- Screenshot of Namecheap's Move Your Domain Day promotion
- Observed by: Webmasters, Internet activists
- Significance: Caused thousands of domain transfers
- Date: 29 December 2011, 22 January 2013, 5 February 2014, 27 January 2015, 2 February 2016, 6 March 2018
- Frequency: 6 times

= Move Your Domain Day =

Former annual observance

Move Your Domain Day, or MoveYourDomainDay, was an annual observance encouraging owners of domain names to transfer their domain registration away from registrars that supported the Stop Online Piracy Act (SOPA), as part of the protests against SOPA. It was first held on 29 December 2011, the idea coming from a post on Reddit as a protest against prominent registrar GoDaddy's support for SOPA. In 2012, rival registrar Namecheap began an initiative to make Move Your Domain Day an annual event. Subsequent events were held on 22 January 2013, 5 February 2014, 27 January 2015, 2 February 2016, and 6 March 2018. The Electronic Frontier Foundation, Reddit, and domain registrars Name.com and Hover have also participated. Namecheap has defined the initiative as "an annual protest and a commemoration of sorts that will continue to shine a light on the issue of a free and open internet". No major Move Your Domain Day events have taken place since 2018.

== Events ==
=== 2011 event ===
The movement likely originated from a post made on Reddit on 22 December 2011, when a user stated that he would be moving 51 domains away from GoDaddy, and recommended others to do the same. The thread received significant attention from the Reddit community, gaining over 37,000 upvotes from users (but also over 32,000 downvotes) in favor of the initiative and many comments criticizing GoDaddy's support of the measure.

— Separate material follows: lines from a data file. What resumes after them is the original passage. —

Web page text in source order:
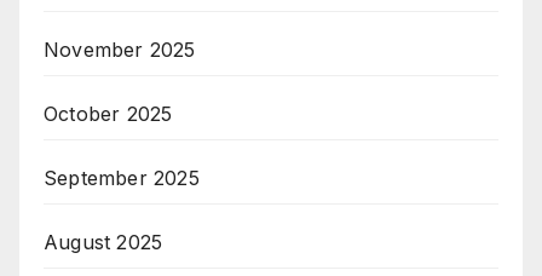
November 2025
October 2025
September 2025
August 2025
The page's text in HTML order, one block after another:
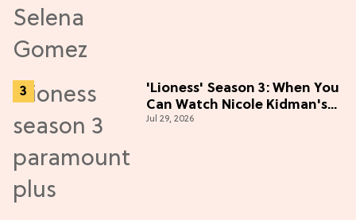
'Lioness' Season 3: When You
Can Watch Nicole Kidman's
"Epic" Thriller
Jul 29, 2026
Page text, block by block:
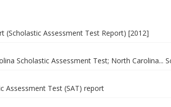
(Scholastic Assessment Test Report) [2012]
Scholastic Assessment Test; North Carolina...
Assessment Test (SAT) report
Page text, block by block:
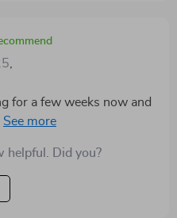
for a few weeks now and
The 18K gold plating
about this piece is its
wear, there are no
Moreover, it's
helpful. Did you?
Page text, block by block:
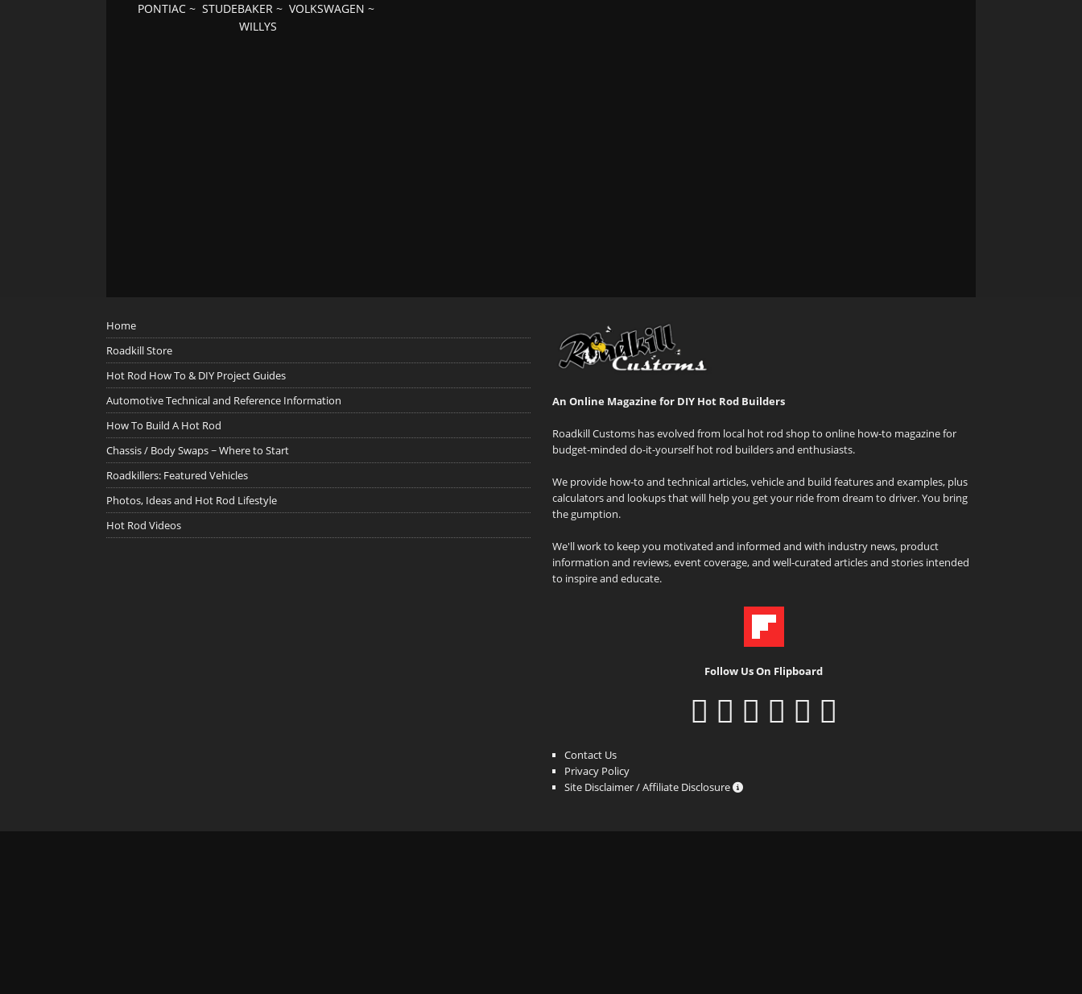
PONTIAC ~STUDEBAKER ~VOLKSWAGEN ~
WILLYS
Home
Roadkill Store
Hot Rod How To & DIY Project Guides
Automotive Technical and Reference Information
How To Build A Hot Rod
Chassis / Body Swaps ~ Where to Start
Roadkillers: Featured Vehicles
Photos, Ideas and Hot Rod Lifestyle
Hot Rod Videos
An Online Magazine for DIY Hot Rod Builders
Roadkill Customs has evolved from local hot rod shop to online how-to magazine for
budget-minded do-it-yourself hot rod builders and enthusiasts.
We provide how-to and technical articles, vehicle and build features and examples, plus
calculators and lookups that will help you get your ride from dream to driver. You bring
the gumption.
We'll work to keep you motivated and informed and with industry news, product
information and reviews, event coverage, and well-curated articles and stories intended
to inspire and educate.
Follow Us On Flipboard
Contact Us
Privacy Policy
Site Disclaimer / Affiliate Disclosure
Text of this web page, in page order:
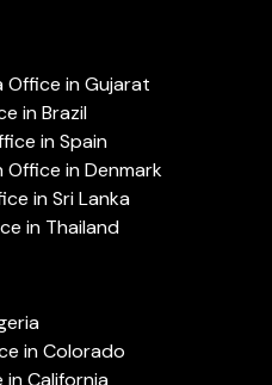
Office in Gujarat
in Brazil
in Spain
in Denmark
in Sri Lanka
in Thailand
in Colorado
in California
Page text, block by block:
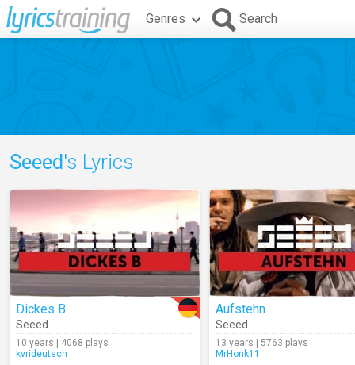
Genres Search
Seeed's Lyrics
Dickes B
Seeed
10 years | 4068 plays
kvrideutsch
Aufstehn
Seeed
13 years | 5763 plays
MrHonk11
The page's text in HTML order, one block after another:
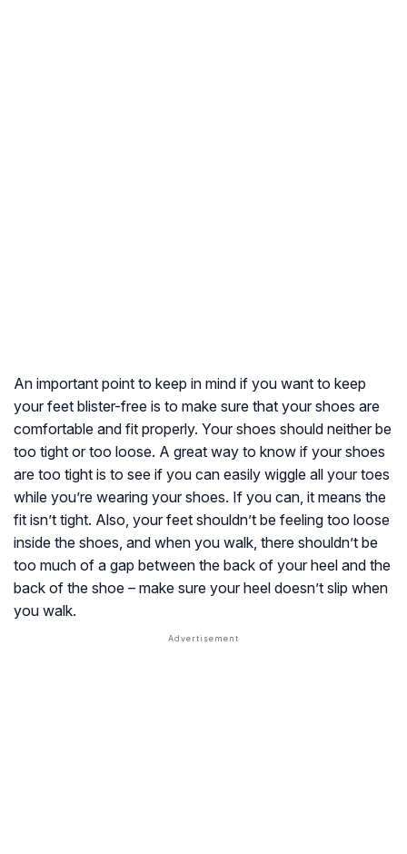
An important point to keep in mind if you want to keep
your feet blister-free is to make sure that your shoes are
comfortable and fit properly. Your shoes should neither be
too tight or too loose. A great way to know if your shoes
are too tight is to see if you can easily wiggle all your toes
while you’re wearing your shoes. If you can, it means the
fit isn’t tight. Also, your feet shouldn’t be feeling too loose
inside the shoes, and when you walk, there shouldn’t be
too much of a gap between the back of your heel and the
back of the shoe – make sure your heel doesn’t slip when
you walk.
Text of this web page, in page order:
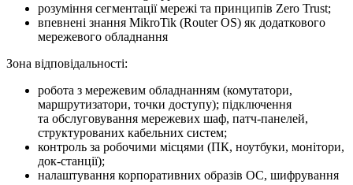
розуміння сегментації мережі та принципів Zero Trust;
впевнені знання MikroTik (Router OS) як додаткового
мережевого обладнання
Зона відповідальності:
робота з мережевим обладнанням (комутатори,
маршрутизатори, точки доступу); підключення
та обслуговування мережевих шаф, патч-панелей,
структурованих кабельних систем;
контроль за робочими місцями (ПК, ноутбуки, монітори,
док-станції);
налаштування корпоративних образів ОС, шифрування
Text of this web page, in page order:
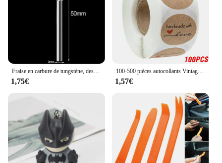
Fraise en carbure de tungstène, dessin à tige de 3mm, outil rotatif, fraise Double diamant, Métal Dremel rotatif, meulage électrique du bois
1,75€
100-500 pièces autocollants Vintage en papier Kraft, étiquette autocollante pour cadeau de Scrapbook, faite à la main avec amour, merci pour les autocollants
1,57€
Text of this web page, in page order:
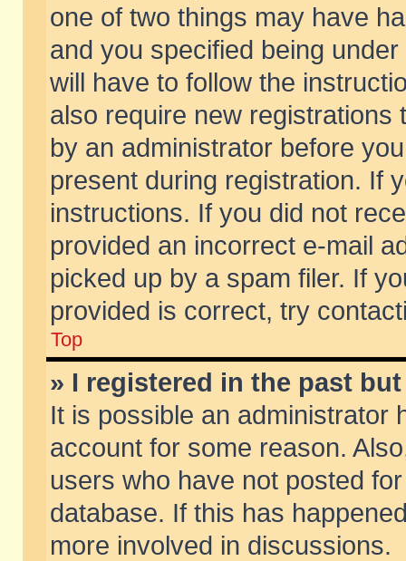
one of two things may have
and you specified being
will have to follow the
also require new
by an administrator before
present during registration. If
instructions. If you did not
provided an incorrect e-mail
picked up by a spam filer. If
provided is correct, try
Top
» I registered in the past
It is possible an administrator
account for some reason.
users who have not posted
database. If this has
more involved in discussions.
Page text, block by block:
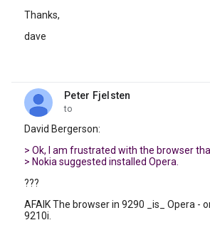
Thanks,
dave
Peter Fjelsten
unread,
to
David Bergerson:
> Ok, I am frustrated with the browser
> Nokia suggested installed Opera.
???
AFAIK The browser in 9290 _is_ Opera -
9210i.
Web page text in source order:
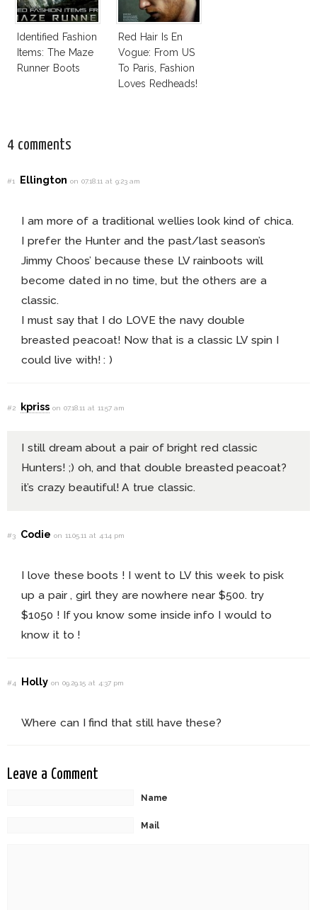
Identified Fashion
Items: The Maze
Runner Boots
Red Hair Is En
Vogue: From US
To Paris, Fashion
Loves Redheads!
4 comments
#1 Ellingtonon 07.18.11 at 9:23 am
I am more of a traditional wellies look kind of chica.
I prefer the Hunter and the past/last season’s
Jimmy Choos’ because these LV rainboots will
become dated in no time, but the others are a
classic.
I must say that I do LOVE the navy double
breasted peacoat! Now that is a classic LV spin I
could live with! : )
#2 kpriss on 07.18.11 at 11:57 am
I still dream about a pair of bright red classic
Hunters! ;) oh, and that double breasted peacoat?
it’s crazy beautiful! A true classic.
#3 Codieon 11.05.11 at 4:14 pm
I love these boots ! I went to LV this week to pisk
up a pair , girl they are nowhere near $500. try
$1050 ! If you know some inside info I would to
know it to !
#4 Hollyon 09.29.15 at 4:37 pm
Where can I find that still have these?
Leave a Comment
Name
Mail
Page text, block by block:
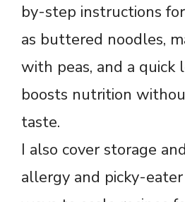
by-step instructions
as buttered noodles,
with peas, and a
boosts nutrition
taste.
I also cover storage
allergy and picky-
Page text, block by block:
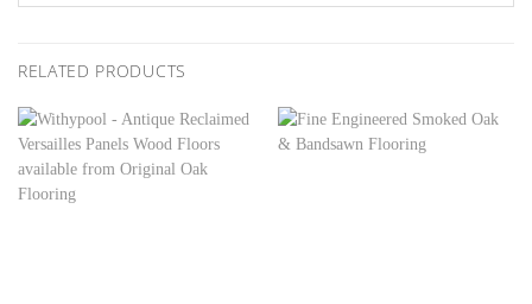
RELATED PRODUCTS
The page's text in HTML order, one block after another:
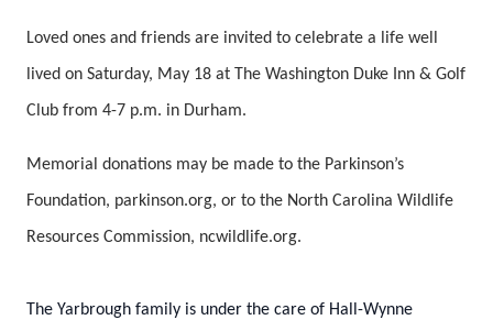
Loved ones and friends are invited to celebrate a life well
lived on Saturday, May 18 at The Washington Duke Inn & Golf
Club from 4-7 p.m. in Durham.
Memorial donations may be made to the Parkinson’s
Foundation, parkinson.org, or to the North Carolina Wildlife
Resources Commission, ncwildlife.org.
The Yarbrough family is under the care of Hall-Wynne
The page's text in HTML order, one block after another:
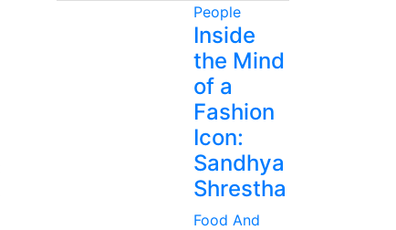
People
Inside
the Mind
of a
Fashion
Icon:
Sandhya
Shrestha
Food And
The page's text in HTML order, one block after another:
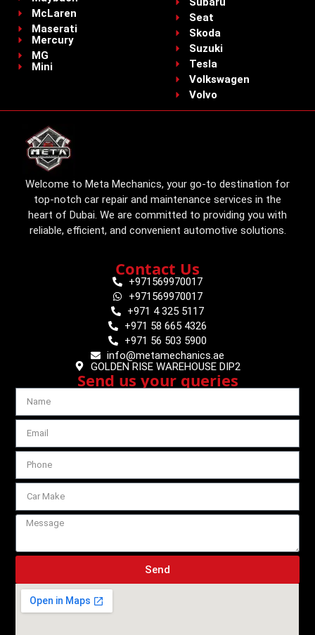
McLaren
Maserati
Mercury
MG
Mini
Seat
Skoda
Suzuki
Tesla
Volkswagen
Volvo
Welcome to Meta Mechanics, your go-to destination for
top-notch car repair and maintenance services in the
heart of Dubai. We are committed to providing you with
reliable, efficient, and convenient automotive solutions.
Contact Us
+971569970017
+971569970017
+971 4 325 5117
+971 58 665 4326
+971 56 503 5900
info@metamechanics.ae
GOLDEN RISE WAREHOUSE DIP2
Send us your queries
Send
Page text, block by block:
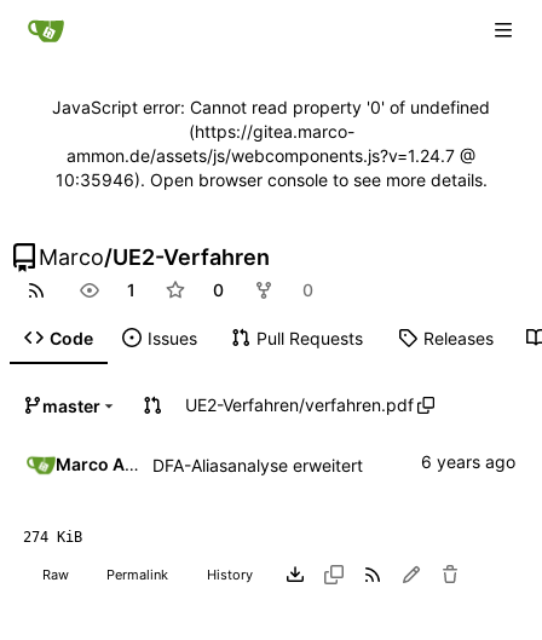
JavaScript error: Cannot read property '0' of undefined
(https://gitea.marco-
ammon.de/assets/js/webcomponents.js?v=1.24.7 @
10:35946). Open browser console to see more details.
Marco/UE2-Verfahren
1 0 0
Code Issues Pull Requests Releases
master UE2-Verfahren/verfahren.pdf
Marco Ammon DFA-Aliasanalyse erweitert
274 KiB
Raw Permalink History
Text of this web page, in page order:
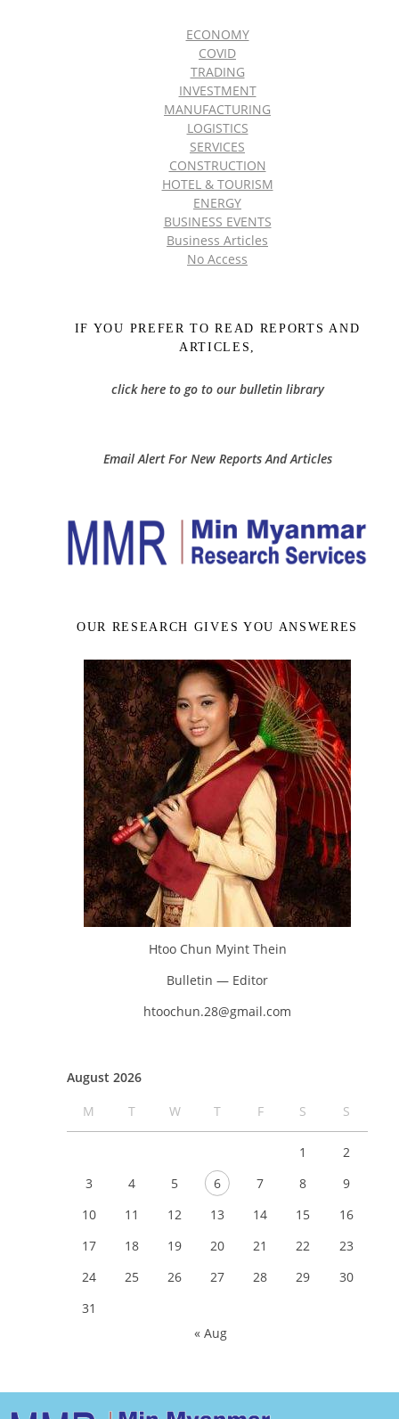
ECONOMY
COVID
TRADING
INVESTMENT
MANUFACTURING
LOGISTICS
SERVICES
CONSTRUCTION
HOTEL & TOURISM
ENERGY
BUSINESS EVENTS
Business Articles
No Access
IF YOU PREFER TO READ REPORTS AND
ARTICLES,
click here to go to our bulletin library
Email Alert For New Reports And Articles
OUR RESEARCH GIVES YOU ANSWERES
Htoo Chun Myint Thein
Bulletin — Editor
htoochun.28@gmail.com
August 2026
M
T W T F S S
1
2
3
4 5 6 7 8
9
10
11 12 13 14 15
16
17
18 19 20 21 22
23
24
25 26 27 28 29
30
31
« Aug
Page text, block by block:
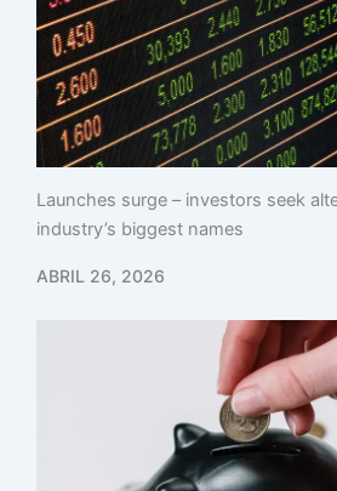
Launches surge – investors seek
industry’s biggest names
ABRIL 26, 2026
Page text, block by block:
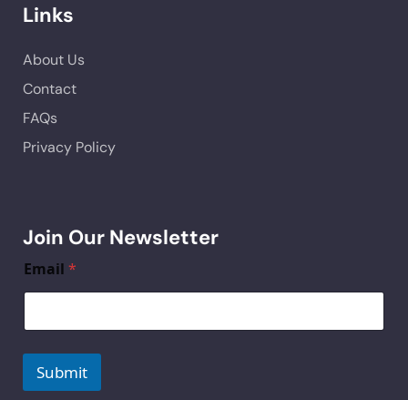
Links
About Us
Contact
FAQs
Privacy Policy
Join Our Newsletter
Email *
Submit
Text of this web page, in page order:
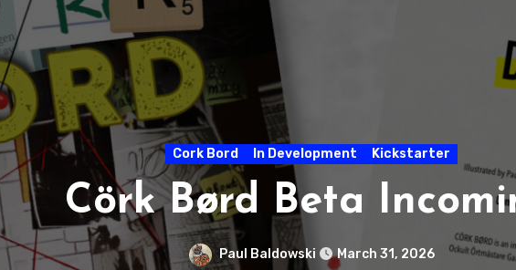
Cork Bord In Development Kickstarter
Cörk Børd Beta
Paul Baldowski
March 31, 2026
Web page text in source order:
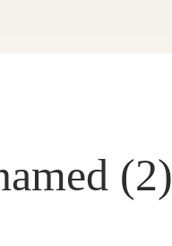
(2)
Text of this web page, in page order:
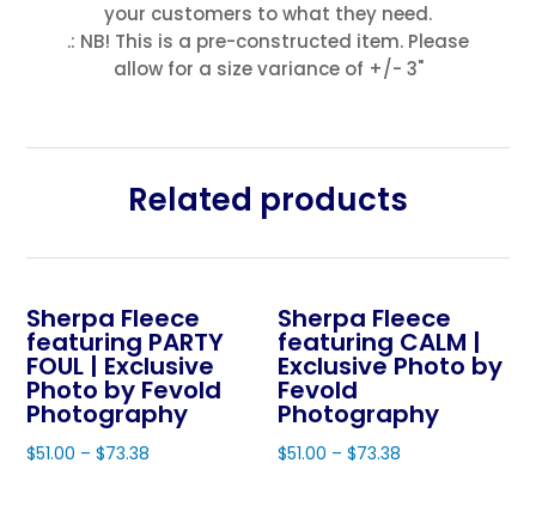
your customers to what they need.
.: NB! This is a pre-constructed item. Please
allow for a size variance of +/- 3"
Related products
Sherpa Fleece
featuring PARTY
FOUL | Exclusive
Photo by Fevold
Photography
$51.00 –$73.38
Sherpa Fleece
featuring CALM |
Exclusive Photo by
Fevold
Photography
$51.00 –$73.38

Notable examples of the backlash against GoDaddy include Ben Huh, CEO of the Cheezburger Network, who threatened to transfer over one thousand domains away from GoDaddy, and Wikimedia Foundation, the nonprofit company behind many websites including Wikipedia, which decided to move all its domains away from GoDaddy. In response to the backlash, numerous domain registrars offered coupons for discounted domain transfers, while also offering to donate a portion of profits to the Electronic Frontier Foundation. GoDaddy itself changed its stance on SOPA in the days prior to 29 December in an attempt to minimize damage.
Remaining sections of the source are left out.